## REQUIREMENT
Reproduce the entries beneath exactly, without their images.

Items listed in a dataset
============================================================

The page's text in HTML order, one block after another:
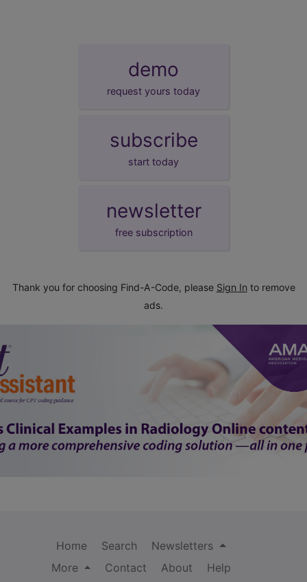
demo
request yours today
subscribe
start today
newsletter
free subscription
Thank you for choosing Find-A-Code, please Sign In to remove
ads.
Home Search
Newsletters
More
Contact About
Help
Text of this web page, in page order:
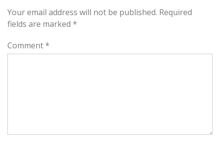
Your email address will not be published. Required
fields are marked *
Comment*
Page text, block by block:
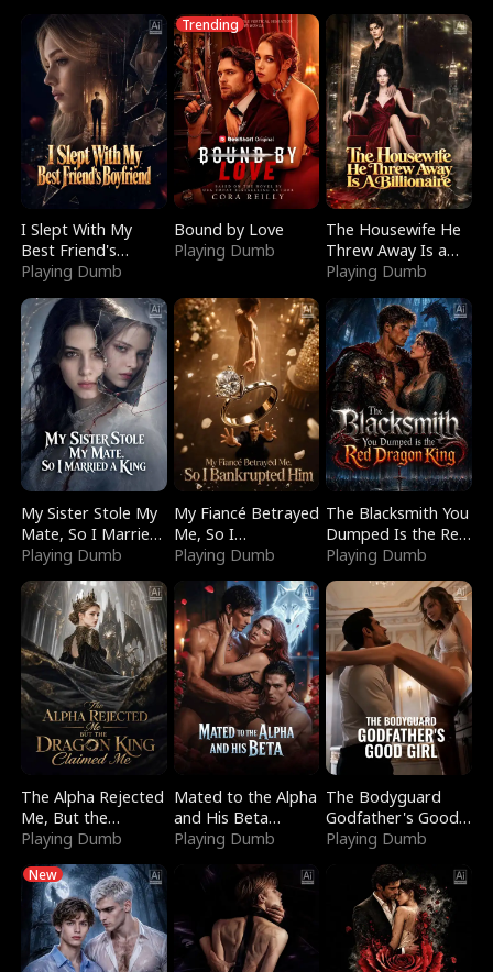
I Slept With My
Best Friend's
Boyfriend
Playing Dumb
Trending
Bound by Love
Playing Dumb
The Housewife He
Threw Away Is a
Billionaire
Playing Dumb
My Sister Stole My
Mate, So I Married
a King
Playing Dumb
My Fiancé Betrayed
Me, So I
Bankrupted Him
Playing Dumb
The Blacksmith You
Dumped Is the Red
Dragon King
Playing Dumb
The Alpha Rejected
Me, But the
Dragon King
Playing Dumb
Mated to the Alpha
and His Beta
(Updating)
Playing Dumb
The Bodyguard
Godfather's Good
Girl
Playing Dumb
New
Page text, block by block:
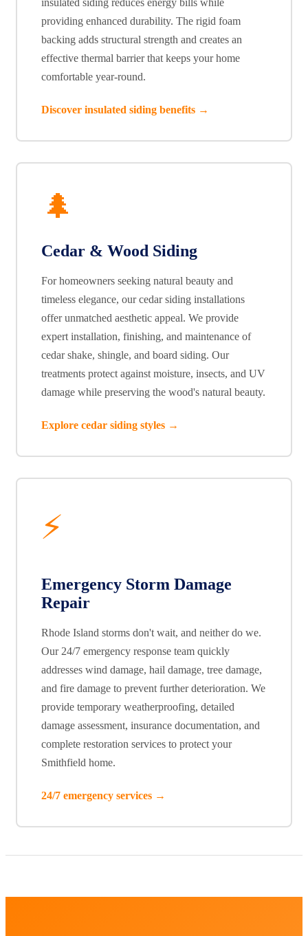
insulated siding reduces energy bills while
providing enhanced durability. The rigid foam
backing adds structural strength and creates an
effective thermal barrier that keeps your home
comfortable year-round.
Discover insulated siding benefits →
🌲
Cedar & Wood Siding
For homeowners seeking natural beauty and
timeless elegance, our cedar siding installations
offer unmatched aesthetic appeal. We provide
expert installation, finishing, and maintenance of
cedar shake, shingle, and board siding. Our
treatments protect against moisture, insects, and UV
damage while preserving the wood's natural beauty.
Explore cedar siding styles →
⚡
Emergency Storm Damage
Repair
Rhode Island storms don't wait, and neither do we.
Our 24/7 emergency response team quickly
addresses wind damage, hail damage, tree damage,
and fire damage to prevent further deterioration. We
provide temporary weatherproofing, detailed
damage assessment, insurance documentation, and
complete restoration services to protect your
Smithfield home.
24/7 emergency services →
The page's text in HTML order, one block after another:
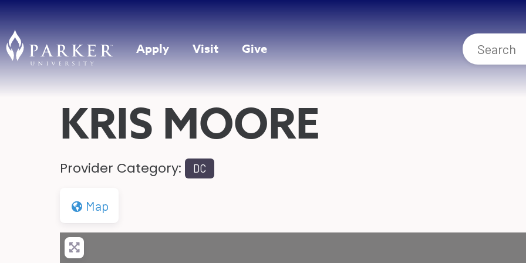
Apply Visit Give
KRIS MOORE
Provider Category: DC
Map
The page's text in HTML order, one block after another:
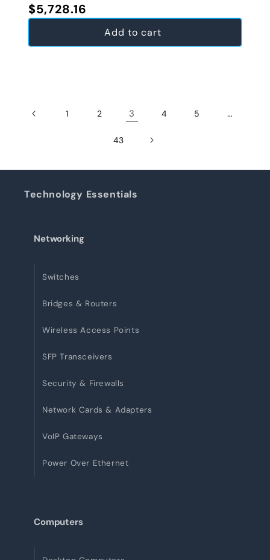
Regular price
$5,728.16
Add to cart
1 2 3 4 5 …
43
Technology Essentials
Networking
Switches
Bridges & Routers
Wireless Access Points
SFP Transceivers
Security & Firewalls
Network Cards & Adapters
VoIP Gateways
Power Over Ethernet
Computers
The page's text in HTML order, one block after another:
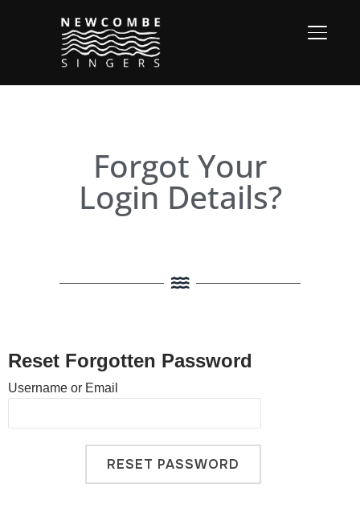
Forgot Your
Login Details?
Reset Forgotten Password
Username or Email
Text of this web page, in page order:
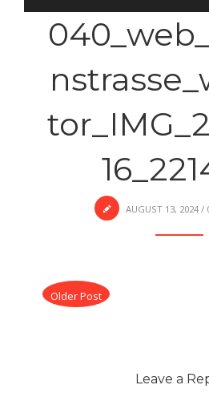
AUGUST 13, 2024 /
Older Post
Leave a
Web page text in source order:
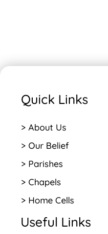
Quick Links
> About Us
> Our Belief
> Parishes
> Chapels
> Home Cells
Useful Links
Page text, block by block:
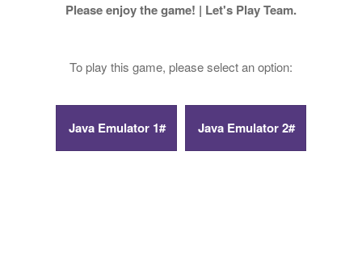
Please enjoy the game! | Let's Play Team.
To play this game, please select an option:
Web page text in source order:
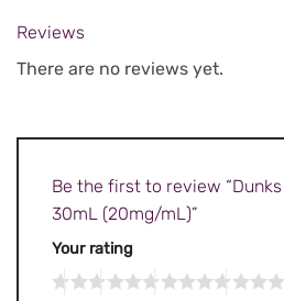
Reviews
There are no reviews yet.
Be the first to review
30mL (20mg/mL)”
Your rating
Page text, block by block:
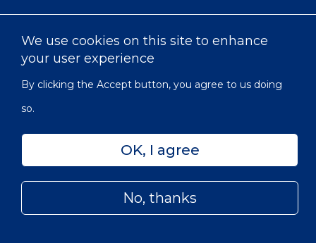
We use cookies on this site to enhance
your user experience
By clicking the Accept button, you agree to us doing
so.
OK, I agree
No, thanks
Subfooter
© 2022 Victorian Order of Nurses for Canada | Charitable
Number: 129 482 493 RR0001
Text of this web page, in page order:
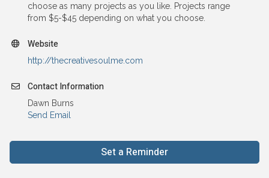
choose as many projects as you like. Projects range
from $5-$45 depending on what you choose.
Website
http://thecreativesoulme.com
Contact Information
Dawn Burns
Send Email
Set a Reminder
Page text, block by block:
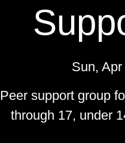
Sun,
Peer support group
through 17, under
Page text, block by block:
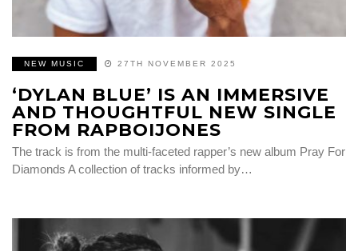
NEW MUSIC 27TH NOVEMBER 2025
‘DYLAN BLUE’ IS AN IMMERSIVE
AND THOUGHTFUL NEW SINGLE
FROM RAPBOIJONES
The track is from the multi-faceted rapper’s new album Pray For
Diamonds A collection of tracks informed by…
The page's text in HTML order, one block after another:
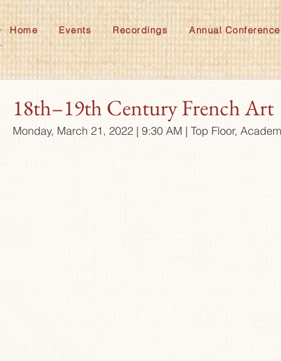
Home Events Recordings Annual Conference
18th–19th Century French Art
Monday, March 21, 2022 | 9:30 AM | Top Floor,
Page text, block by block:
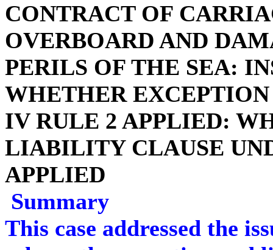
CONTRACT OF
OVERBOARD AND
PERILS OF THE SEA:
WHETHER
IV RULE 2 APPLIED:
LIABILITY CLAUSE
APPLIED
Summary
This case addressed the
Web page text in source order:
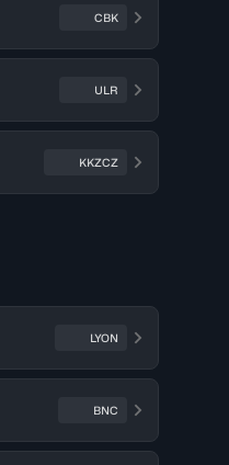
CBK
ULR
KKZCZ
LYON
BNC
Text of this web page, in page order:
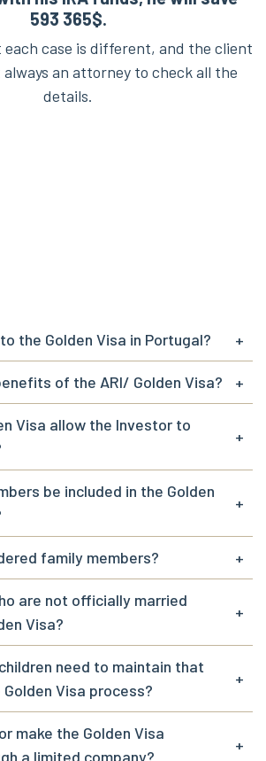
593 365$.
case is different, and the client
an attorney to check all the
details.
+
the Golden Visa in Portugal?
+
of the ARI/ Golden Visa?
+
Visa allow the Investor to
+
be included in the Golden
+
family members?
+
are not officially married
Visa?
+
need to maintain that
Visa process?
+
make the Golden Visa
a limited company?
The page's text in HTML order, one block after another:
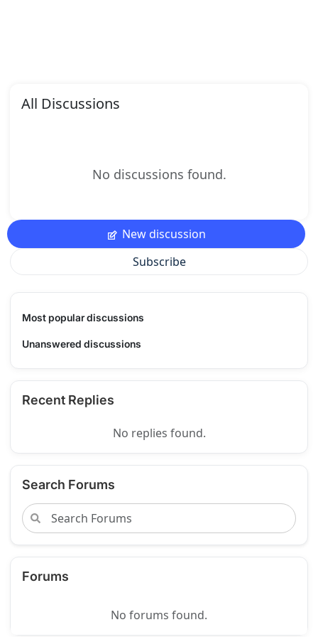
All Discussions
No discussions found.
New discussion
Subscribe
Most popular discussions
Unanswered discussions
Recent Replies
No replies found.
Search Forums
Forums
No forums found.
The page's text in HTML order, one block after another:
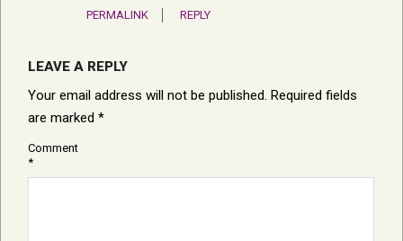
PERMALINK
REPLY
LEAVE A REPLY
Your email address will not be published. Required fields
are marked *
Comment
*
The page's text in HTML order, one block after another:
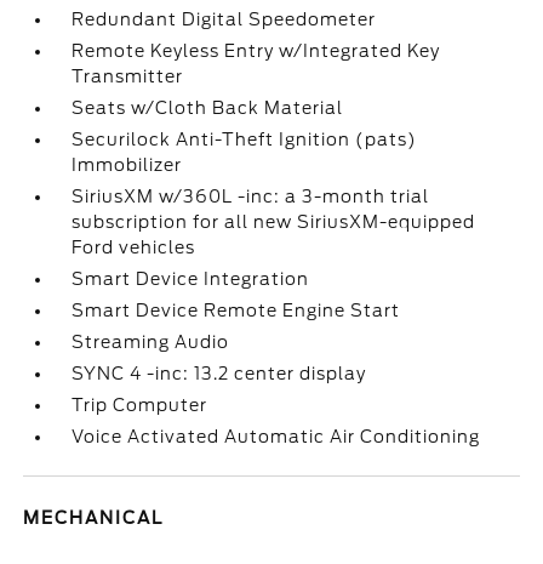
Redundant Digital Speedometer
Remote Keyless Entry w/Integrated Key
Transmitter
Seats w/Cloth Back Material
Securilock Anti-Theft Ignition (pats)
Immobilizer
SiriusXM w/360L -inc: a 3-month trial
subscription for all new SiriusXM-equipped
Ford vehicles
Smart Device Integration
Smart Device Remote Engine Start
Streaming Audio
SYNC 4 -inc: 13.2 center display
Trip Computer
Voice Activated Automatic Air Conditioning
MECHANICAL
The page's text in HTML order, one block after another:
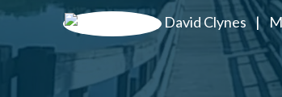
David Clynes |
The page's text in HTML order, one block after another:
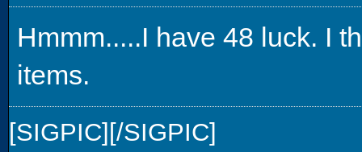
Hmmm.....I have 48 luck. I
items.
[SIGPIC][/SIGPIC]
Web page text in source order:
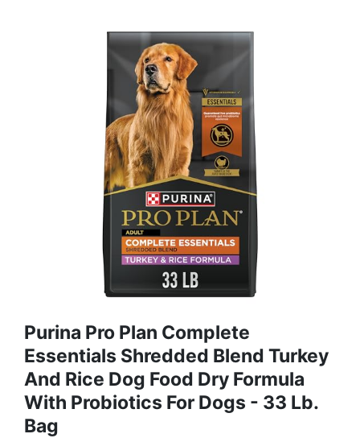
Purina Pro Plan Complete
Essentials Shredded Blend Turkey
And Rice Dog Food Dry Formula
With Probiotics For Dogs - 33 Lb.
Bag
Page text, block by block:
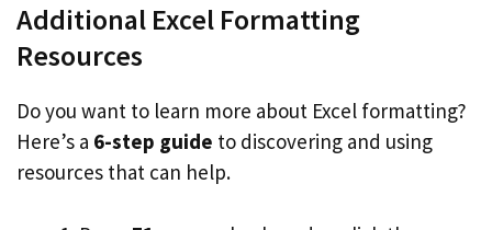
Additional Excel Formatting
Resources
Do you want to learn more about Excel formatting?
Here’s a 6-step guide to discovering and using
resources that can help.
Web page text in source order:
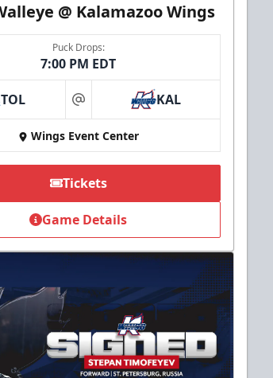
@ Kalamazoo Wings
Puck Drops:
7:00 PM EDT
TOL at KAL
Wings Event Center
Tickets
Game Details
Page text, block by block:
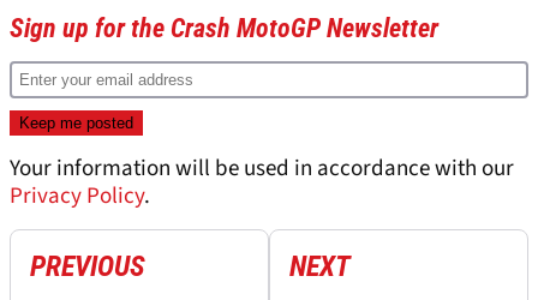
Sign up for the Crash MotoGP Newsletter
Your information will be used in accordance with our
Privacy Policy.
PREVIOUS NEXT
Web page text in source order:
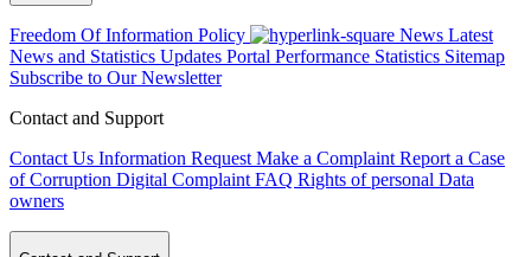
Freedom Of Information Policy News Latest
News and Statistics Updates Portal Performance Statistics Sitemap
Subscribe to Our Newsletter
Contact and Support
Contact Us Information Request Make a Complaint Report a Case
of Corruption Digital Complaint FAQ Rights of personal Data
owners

============================================================

## RESULT
The page's text in HTML order, one block after another:
demo
request yours today
subscribe
start today
newsletter
free subscription
Thank you for choosing Find-A-Code, please Sign In to remove
ads.
Home Search
Newsletters
More
Contact About
Help
Text of this web page, in page order:
Your email address will not be published. Required
fields are marked *
Comment*
Page text, block by block:
I Slept With My
Best Friend's
Boyfriend
Playing Dumb
Trending
Bound by Love
Playing Dumb
The Housewife He
Threw Away Is a
Billionaire
Playing Dumb
My Sister Stole My
Mate, So I Married
a King
Playing Dumb
My Fiancé Betrayed
Me, So I
Bankrupted Him
Playing Dumb
The Blacksmith You
Dumped Is the Red
Dragon King
Playing Dumb
The Alpha Rejected
Me, But the
Dragon King
Playing Dumb
Mated to the Alpha
and His Beta
(Updating)
Playing Dumb
The Bodyguard
Godfather's Good
Girl
Playing Dumb
New
Page text, block by block:
insulated siding reduces energy bills while
providing enhanced durability. The rigid foam
backing adds structural strength and creates an
effective thermal barrier that keeps your home
comfortable year-round.
Discover insulated siding benefits →
🌲
Cedar & Wood Siding
For homeowners seeking natural beauty and
timeless elegance, our cedar siding installations
offer unmatched aesthetic appeal. We provide
expert installation, finishing, and maintenance of
cedar shake, shingle, and board siding. Our
treatments protect against moisture, insects, and UV
damage while preserving the wood's natural beauty.
Explore cedar siding styles →
⚡
Emergency Storm Damage
Repair
Rhode Island storms don't wait, and neither do we.
Our 24/7 emergency response team quickly
addresses wind damage, hail damage, tree damage,
and fire damage to prevent further deterioration. We
provide temporary weatherproofing, detailed
damage assessment, insurance documentation, and
complete restoration services to protect your
Smithfield home.
24/7 emergency services →
The page's text in HTML order, one block after another:
Apply Visit Give
KRIS MOORE
Provider Category: DC
Map
The page's text in HTML order, one block after another:
Regular price
$5,728.16
Add to cart
1 2 3 4 5 …
43
Technology Essentials
Networking
Switches
Bridges & Routers
Wireless Access Points
SFP Transceivers
Security & Firewalls
Network Cards & Adapters
VoIP Gateways
Power Over Ethernet
Computers
The page's text in HTML order, one block after another:
Forgot Your
Login Details?
Reset Forgotten Password
Username or Email
Text of this web page, in page order:
AUGUST 13, 2024 /
Older Post
Leave a
Web page text in source order:
Quick Links
> About Us
> Our Belief
> Parishes
> Chapels
> Home Cells
Useful Links
Page text, block by block:
Please enjoy the game! | Let's Play Team.
To play this game, please select an option:
Web page text in source order:
Reviews
There are no reviews yet.
Be the first to review
30mL (20mg/mL)”
Your rating
Page text, block by block:
We use cookies on this site to enhance
your user experience
By clicking the Accept button, you agree to us doing
so.
OK, I agree
No, thanks
Subfooter
© 2022 Victorian Order of Nurses for Canada | Charitable
Number: 129 482 493 RR0001
Text of this web page, in page order:
choose as many projects as you like. Projects range
from $5-$45 depending on what you choose.
Website
http://thecreativesoulme.com
Contact Information
Dawn Burns
Send Email
Set a Reminder
Page text, block by block:
Sun,
Peer support group
through 17, under
Page text, block by block:
NEW MUSIC 27TH NOVEMBER 2025
‘DYLAN BLUE’ IS AN IMMERSIVE
AND THOUGHTFUL NEW SINGLE
FROM RAPBOIJONES
The track is from the multi-faceted rapper’s new album Pray For
Diamonds A collection of tracks informed by…
The page's text in HTML order, one block after another:
Home Events Recordings Annual Conference
18th–19th Century French Art
Monday, March 21, 2022 | 9:30 AM | Top Floor,
Page text, block by block:
CONTRACT OF
OVERBOARD AND
PERILS OF THE SEA:
WHETHER
IV RULE 2 APPLIED:
LIABILITY CLAUSE
APPLIED
Summary
This case addressed the
Web page text in source order:
CBK
ULR
KKZCZ
LYON
BNC
Text of this web page, in page order:
593 365$.
case is different, and the client
an attorney to check all the
details.
+
the Golden Visa in Portugal?
+
of the ARI/ Golden Visa?
+
Visa allow the Investor to
+
be included in the Golden
+
family members?
+
are not officially married
Visa?
+
need to maintain that
Visa process?
+
make the Golden Visa
a limited company?
The page's text in HTML order, one block after another:
All Discussions
No discussions found.
New discussion
Subscribe
Most popular discussions
Unanswered discussions
Recent Replies
No replies found.
Search Forums
Forums
No forums found.
The page's text in HTML order, one block after another:
PERMALINK
REPLY
LEAVE A REPLY
Your email address will not be published. Required fields
are marked *
Comment
*
The page's text in HTML order, one block after another:
Redundant Digital Speedometer
Remote Keyless Entry w/Integrated Key
Transmitter
Seats w/Cloth Back Material
Securilock Anti-Theft Ignition (pats)
Immobilizer
SiriusXM w/360L -inc: a 3-month trial
subscription for all new SiriusXM-equipped
Ford vehicles
Smart Device Integration
Smart Device Remote Engine Start
Streaming Audio
SYNC 4 -inc: 13.2 center display
Trip Computer
Voice Activated Automatic Air Conditioning
MECHANICAL
The page's text in HTML order, one block after another:
David Clynes |
The page's text in HTML order, one block after another:
Hmmm.....I have 48 luck. I
items.
[SIGPIC][/SIGPIC]
Web page text in source order:
Purina Pro Plan Complete
Essentials Shredded Blend Turkey
And Rice Dog Food Dry Formula
With Probiotics For Dogs - 33 Lb.
Bag
Page text, block by block:
Additional Excel Formatting
Resources
Do you want to learn more about Excel formatting?
Here’s a 6-step guide to discovering and using
resources that can help.
Web page text in source order:
@ Kalamazoo Wings
Puck Drops:
7:00 PM EDT
TOL at KAL
Wings Event Center
Tickets
Game Details
Page text, block by block:
Sign up for the Crash MotoGP Newsletter
Your information will be used in accordance with our
Privacy Policy.
PREVIOUS NEXT
Web page text in source order:
Freedom Of Information Policy News Latest
News and Statistics Updates Portal Performance Statistics Sitemap
Subscribe to Our Newsletter
Contact and Support
Contact Us Information Request Make a Complaint Report a Case
of Corruption Digital Complaint FAQ Rights of personal Data
owners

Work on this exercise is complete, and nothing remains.